Note that as with find/fd, it is important that you know that these problems can be quickly solved using one of these tools, while the specific tools you use are not as important.

Finding shell commands

So far we have seen how to find files and code, but as you start spending more time in the shell, you may want to find specific commands you typed at some point. The first thing to know is that typing the up arrow will give you back your last command, and if you keep pressing it you will slowly go through your shell history. The history command will let you access your shell history programmatically. It will print your shell history to the standard output. If we want to search there we can pipe that output to grep and search for patterns. history | grep find will print commands that contain the substring "find".

In most shells, you can make use of Ctrl+R to perform backwards search through your history. After pressing Ctrl+R, you can type a substring you want to match for commands in your history. As you keep pressing it, you will cycle through the matches in your history. This can also be enabled with the UP/DOWN arrows in zsh. A nice addition on top of Ctrl+R comes with using fzf bindings. fzf is a general-purpose fuzzy finder that can be used with many commands. Here it is used to fuzzily match through your history and present results in a convenient and visually pleasing manner.

Another cool history-related trick I really enjoy is history-based autosuggestions. First introduced by the fish shell, this feature dynamically autocompletes your current shell command with the most recent command that you typed that shares a common prefix with it.
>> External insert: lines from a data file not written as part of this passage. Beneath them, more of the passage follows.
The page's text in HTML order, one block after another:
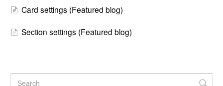
Card settings (Featured blog)
Section settings (Featured blog)
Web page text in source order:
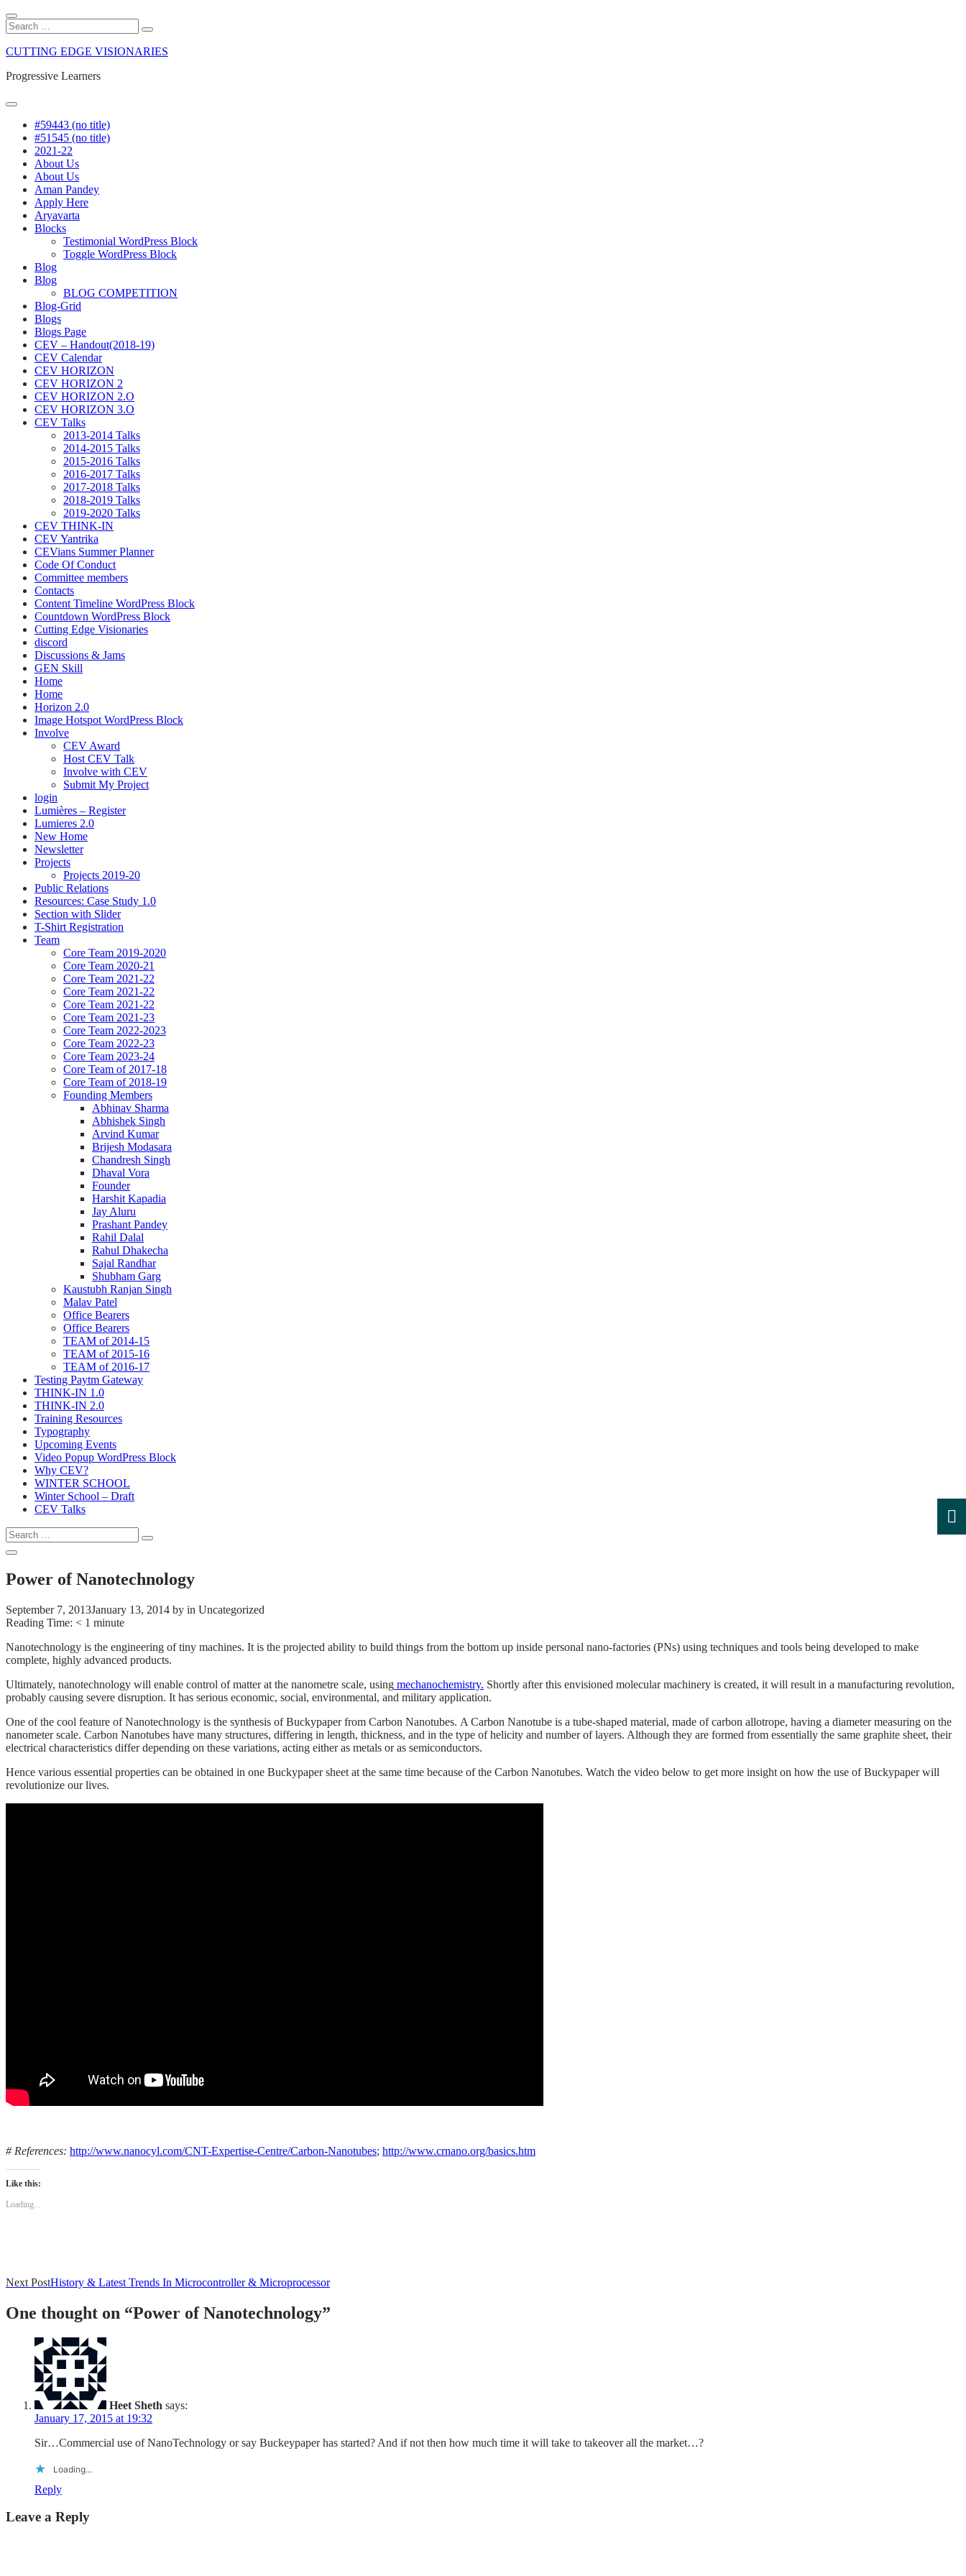
Close
Search
Search
for:
Search
to
CUTTING EDGE VISIONARIES
Progressive Learners
Menu
#59443 (no title)
#51545 (no title)
2021-22
About Us
About Us
Aman Pandey
Apply Here
Aryavarta
Blocks
Testimonial WordPress Block
Toggle WordPress Block
Blog
Blog
BLOG COMPETITION
Blog-Grid
Blogs
Blogs Page
CEV – Handout(2018-19)
CEV Calendar
CEV HORIZON
CEV HORIZON 2
CEV HORIZON 2.O
CEV HORIZON 3.O
CEV Talks
2013-2014 Talks
2014-2015 Talks
2015-2016 Talks
2016-2017 Talks
2017-2018 Talks
2018-2019 Talks
2019-2020 Talks
CEV THINK-IN
CEV Yantrika
CEVians Summer Planner
Code Of Conduct
Committee members
Contacts
Content Timeline WordPress Block
Countdown WordPress Block
Cutting Edge Visionaries
discord
Discussions & Jams
GEN Skill
Home
Home
Horizon 2.0
Image Hotspot WordPress Block
Involve
CEV Award
Host CEV Talk
Involve with CEV
Submit My Project
login
Lumières – Register
Lumieres 2.0
New Home
Newsletter
Projects
Projects 2019-20
Public Relations
Resources: Case Study 1.0
Section with Slider
T-Shirt Registration
Team
Core Team 2019-2020
Core Team 2020-21
Core Team 2021-22
Core Team 2021-22
Core Team 2021-22
Core Team 2021-23
Core Team 2022-2023
Core Team 2022-23
Core Team 2023-24
Core Team of 2017-18
Core Team of 2018-19
Founding Members
Abhinav Sharma
Abhishek Singh
Arvind Kumar
Brijesh Modasara
Chandresh Singh
Dhaval Vora
Founder
Harshit Kapadia
Jay Aluru
Prashant Pandey
Rahil Dalal
Rahul Dhakecha
Sajal Randhar
Shubham Garg
Kaustubh Ranjan Singh
Malav Patel
Office Bearers
Office Bearers
TEAM of 2014-15
TEAM of 2015-16
TEAM of 2016-17
Testing Paytm Gateway
THINK-IN 1.0
THINK-IN 2.0
Training Resources
Typography
Upcoming Events
Video Popup WordPress Block
Why CEV?
WINTER SCHOOL
Winter School – Draft
CEV Talks
Search
for:
Search
Open
Power of Nanotechnology
September 7, 2013January 13, 2014 by in Uncategorized
Reading Time: < 1 minute
Nanotechnology is the engineering of tiny machines. It is the projected ability to build things from the bottom up inside personal nano-factories (PNs) using techniques and tools being developed to make
complete, highly advanced products.
Ultimately, nanotechnology will enable control of matter at the nanometre scale, using mechanochemistry. Shortly after this envisioned molecular machinery is created, it will result in a manufacturing revolution,
probably causing severe disruption. It has serious economic, social, environmental, and military application.
One of the cool feature of Nanotechnology is the synthesis of Buckypaper from Carbon Nanotubes. A Carbon Nanotube is a tube-shaped material, made of carbon allotrope, having a diameter measuring on the
nanometer scale. Carbon Nanotubes have many structures, differing in length, thickness, and in the type of helicity and number of layers. Although they are formed from essentially the same graphite sheet, their
electrical characteristics differ depending on these variations, acting either as metals or as semiconductors.
Hence various essential properties can be obtained in one Buckypaper sheet at the same time because of the Carbon Nanotubes. Watch the video below to get more insight on how the use of Buckypaper will
revolutionize our lives.
# References: http://www.nanocyl.com/CNT-Expertise-Centre/Carbon-Nanotubes; http://www.crnano.org/basics.htm
Like this:
Loading...
Post
navigation
Next PostHistory & Latest Trends In Microcontroller & Microprocessor
One thought on “Power of Nanotechnology”
Heet Sheth says:
January 17, 2015 at 19:32
Sir…Commercial use of NanoTechnology or say Buckeypaper has started? And if not then how much time it will take to takeover all the market…?
Loading...
Reply
Leave a Reply
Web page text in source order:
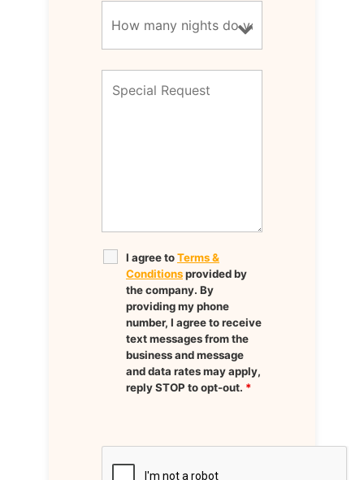
I agree toTerms &
Conditionsprovided by
the company. By
providing my phone
number, I agree to receive
text messages from the
business and message
and data rates may apply,
reply STOP to opt-out. *
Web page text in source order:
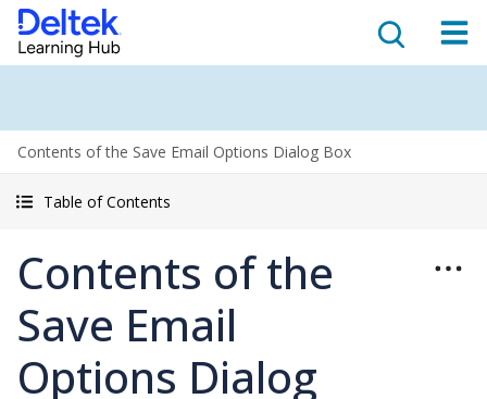
Contents of the Save Email Options Dialog Box
Table of Contents
Contents of the
Save Email
Options Dialog
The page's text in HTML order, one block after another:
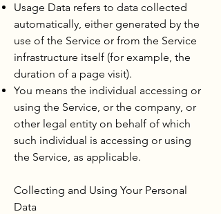
Usage Data refers to data collected
automatically, either generated by the
use of the Service or from the Service
infrastructure itself (for example, the
duration of a page visit).
You means the individual accessing or
using the Service, or the company, or
other legal entity on behalf of which
such individual is accessing or using
the Service, as applicable.
Collecting and Using Your Personal
Data
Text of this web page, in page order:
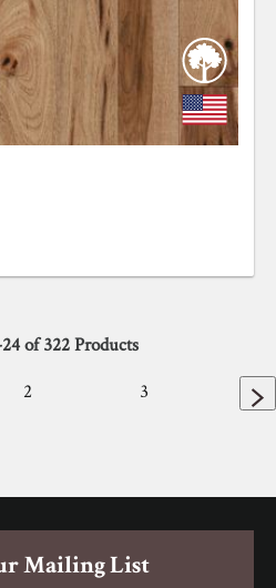
24of322Products
2 3
Mailing List
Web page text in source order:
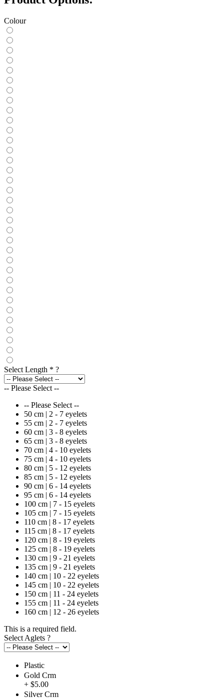
Colour
Select Length * ?
-- Please Select --
-- Please Select --
50 cm | 2 - 7 eyelets
55 cm | 2 - 7 eyelets
60 cm | 3 - 8 eyelets
65 cm | 3 - 8 eyelets
70 cm | 4 - 10 eyelets
75 cm | 4 - 10 eyelets
80 cm | 5 - 12 eyelets
85 cm | 5 - 12 eyelets
90 cm | 6 - 14 eyelets
95 cm | 6 - 14 eyelets
100 cm | 7 - 15 eyelets
105 cm | 7 - 15 eyelets
110 cm | 8 - 17 eyelets
115 cm | 8 - 17 eyelets
120 cm | 8 - 19 eyelets
125 cm | 8 - 19 eyelets
130 cm | 9 - 21 eyelets
135 cm | 9 - 21 eyelets
140 cm | 10 - 22 eyelets
145 cm | 10 - 22 eyelets
150 cm | 11 - 24 eyelets
155 cm | 11 - 24 eyelets
160 cm | 12 - 26 eyelets
This is a required field.
Select Aglets ?
Plastic
Gold Crm
+ $5.00
Silver Crm
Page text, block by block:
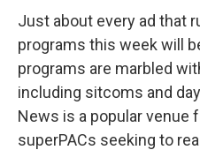
Just about every ad that
programs this week will
programs are marbled
including sitcoms and
News is a popular venue
superPACs seeking to
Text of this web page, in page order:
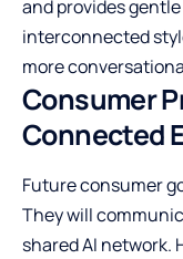
and provides
interconnected
more
Consumer
Connected
Future consumer
They will
shared AI network.

It can be enabled in zsh and it is a great quality of life trick for your shell.

You can modify your shell's history behavior, like preventing commands with a leading space from being included. This comes in handy when you are typing commands with passwords or other bits of sensitive information. To do this, add HISTCONTROL=ignorespace to your .bashrc or setopt HIST_IGNORE_SPACE to your .zshrc. If you make the mistake of not adding the leading space, you can always manually remove the entry by editing your .bash_history or .zsh_history.

Directory Navigation

So far, we have assumed that you are already where you need to be to perform these actions. But how do you go about quickly navigating directories? There are many simple ways that you could do this, such as writing shell aliases or creating symlinks with ln -s, but the truth is that developers have figured out quite clever and sophisticated solutions by now.

As with the theme of this course, you often want to optimize for the common case. Finding frequent and/or recent files and directories can be done through tools like fasd and autojump. Fasd ranks files and directories by frecency, that is, by both frequency and recency.By default, fasd adds a z command that you can use to quickly cd using a substring of a frecent directory. For example, if you often go to /home/user/files/cool_project you can simply use z cool to jump there. Using autojump, this same change of directory could be accomplished using j cool.

More complex tools exist to quickly get an overview of a directory structure: tree, broot or even full fledged file managers like nnn, ranger, and midnight commander mc.